Дня своего освобождения Митя ждал с опаской, не ощущая ни радостного нетерпения, ни алчного ожидания. Там - знакомый хаос, беспардонный и навязчивый, и нет камеры, в которой можно от него спрятаться. Щупальца хаоса снова заскользят по нему, полезут внутрь, ломая защитные створки, тщательно обследуя каждый миллиметр души: кто? зачем? по праву ли здесь?
Вот если бы отсюда - прямо домой, в Тбилиси!
Сменялись по кругу охраняющие его курсанты, ИВС становился все более привычен. Крысиные шорохи под нарами, теплая грязная "дежурка", сложенные в коридоре для просушки сучья и бумага, стопки отодранного в кабинете начальника паркета - все это казалось теперь вполне пригодным для жизни. Неделя, вначале показавшаяся бесконечной, как пытка, пробежала, шла вторая.

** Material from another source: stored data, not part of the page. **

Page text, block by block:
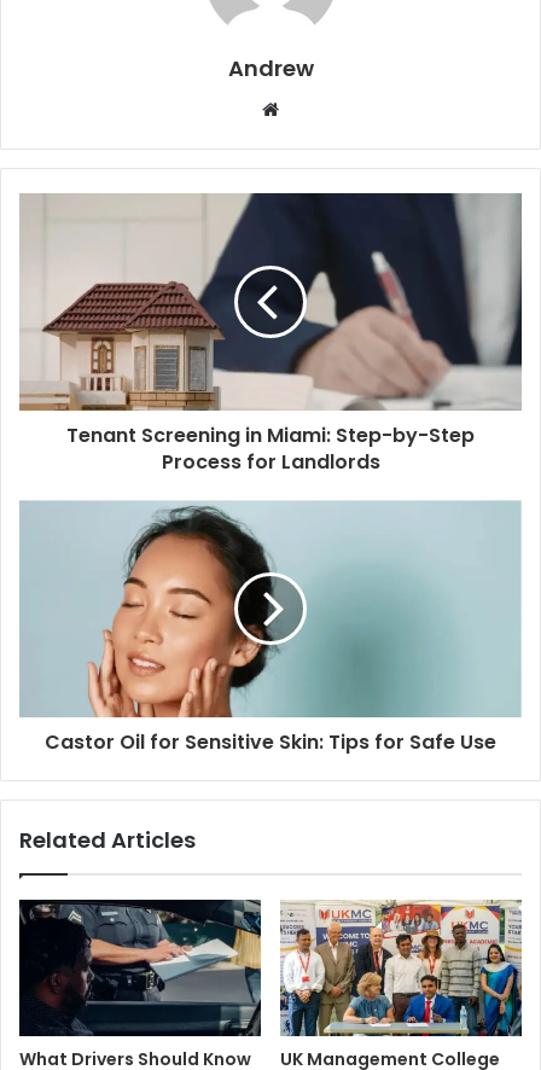
Andrew
b
s
e
Tenant Screening in Miami: Step-by-Step
Process for Landlords
Castor Oil for Sensitive Skin: Tips for Safe Use
Related Articles
What Drivers Should Know
UK Management College

День десятый, последний, начался для него со скрипа открываемой печной дверцы, запаха остывшей золы и дружеской перебранки охраны. Типичное утро, не предвещавшее ничего нового. Вчера он остался ночевать возле печки и, видимо, надышался. Голова гудела бронзовым колоколом. Сменившиеся прощались с заступившими. Обменивались новостями, что поведали вернувшиеся из Баку (Митя уже слышал от своих), делились всякими полезными мелочами: где найти чего-нибудь для топки, каков счет в "крысиной рулетке" - скольких прихлопнуло "крысоловкой", сколькие благополучно утащили приманку. (Счет был восемь - два в пользу крыс.) Говорили что-то о каком-то ЧП у военных, но толком ничего не знали. Влад, заставший Митю в третий раз, хлопал по плечу и поздравлял со скорым "откидоном".

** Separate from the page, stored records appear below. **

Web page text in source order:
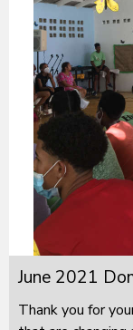
June 2021
Thank you for
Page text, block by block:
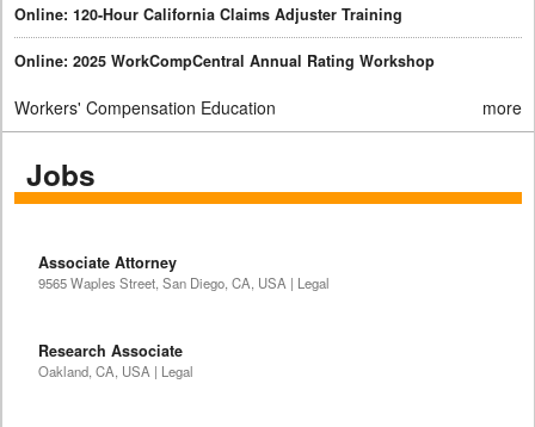
Online: 120-Hour California Claims Adjuster Training
Online: 2025 WorkCompCentral Annual Rating Workshop
Workers' Compensation Education more
Jobs
Associate Attorney
9565 Waples Street, San Diego, CA, USA | Legal
Research Associate
Oakland, CA, USA | Legal

– День да ночь, сутки прочь. Делов-то.
Но совершилось все раньше времени.
Умывшись в туалете, Митя ждал дневального или кого-нибудь из второго взвода с пайком на сегодня. А пришел Онопко. Без пайка. Капитана прозевали, и он застал арестанта вместе с охраной, развалившимися у только что разожженной печки. Все повскакивали, Влад засуетился, с перепугу не зная, что делать - то ли командовать "смирно", то ли пригласить Онопко присесть. Митя молча вышел в коридор и направился к камере, но Онопко остановил его:
– Подожди меня во дворе.
Был он необычен с лица, растерян. Ни слова не сказал о запрещенном на гауптвахте бушлате, хоть и бросил на него хваткий взгляд: не забыл. Митя протиснулся в висящую на одной петле дверь и вышел во двор.

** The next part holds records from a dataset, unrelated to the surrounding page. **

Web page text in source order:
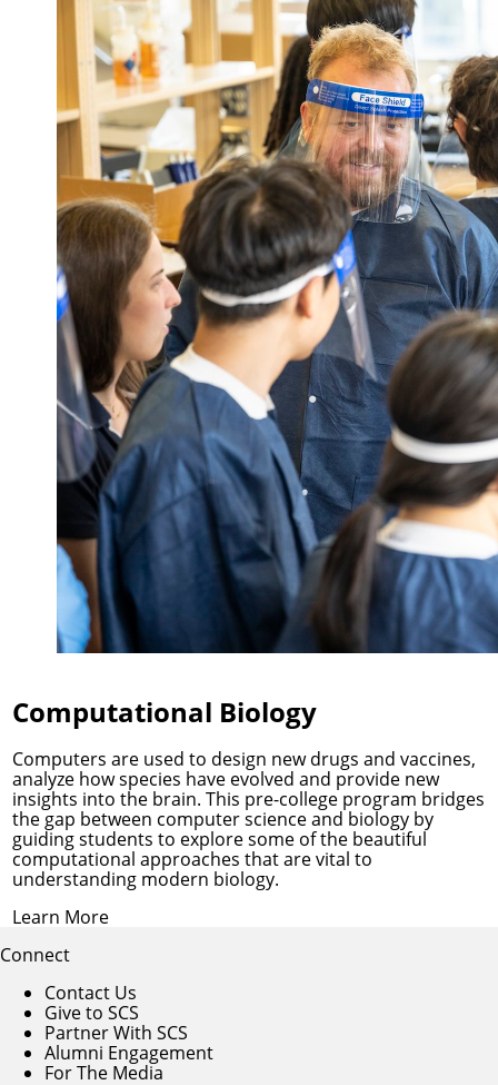
Computational Biology
Computers are used to design new drugs and vaccines,
analyze how species have evolved and provide new
insights into the brain. This pre-college program bridges
the gap between computer science and biology by
guiding students to explore some of the beautiful
computational approaches that are vital to
understanding modern biology.
Learn More
Connect
Contact Us
Give to SCS
Partner With SCS
Alumni Engagement
For The Media
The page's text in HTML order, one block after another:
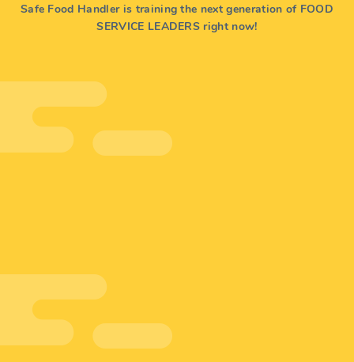
Safe Food Handler is training the next generation of FOOD
SERVICE LEADERS right now!

Онопко вынул из-под полы шинели какую-то бумагу и протянул Владу, предварительно коротко спросив что-то - видимо, уточнил, он ли старший. Влад, не читая, держал бумагу и смотрел на Онопко. Тот говорил. Менты слушали молча и переглядывались. Мустафа поднял брови до самой челки, торчащей черной сапожной щеткой. Наконец капитан вышел к Мите.
– Пошли, - сказал он, проходя мимо и направляясь к арке выхода.
Митя посмотрел на его быстро удаляющуюся спину, подумал: "Амнистия!" и обернулся к ИВС, чтобы махнуть на прощание в окно. Но никто из находившихся в комнате не смотрел в его сторону. Он поспешил за Онопко. Бурые подмерзшие лужи. Гулкая, засыпанная хламом и припахивающая мочой арка - и он "на воле". Человек-БМД несся на всех парах, Митя с трудом за ним поспевал. Увы, хотелось бы не так... хотелось бы постоять, оглядеться... хотелось бы прочувствовать. Подготовиться.
На площади общее построение. Гул, как невидимая мушиная туча, висит над ней. Командиры возле своих подразделений. Хлебников, Стодеревский, особист и Трясогузка напротив строя. Переговариваются. Лица нехорошие. Как у сержантов в вечер их отъезда из Вазиани. Трясогузка берет под козырек, убегает в комендатуру. Особист отходит на два шага в сторонку, прикуривает, повернувшись спиной. (Небывалая
вещь - при Стодеревском.) Хлебников пускается в свою обычную наполеоновскую беготню взад-вперед - руки за спину, подбородок на грудь. До тротуара и обратно.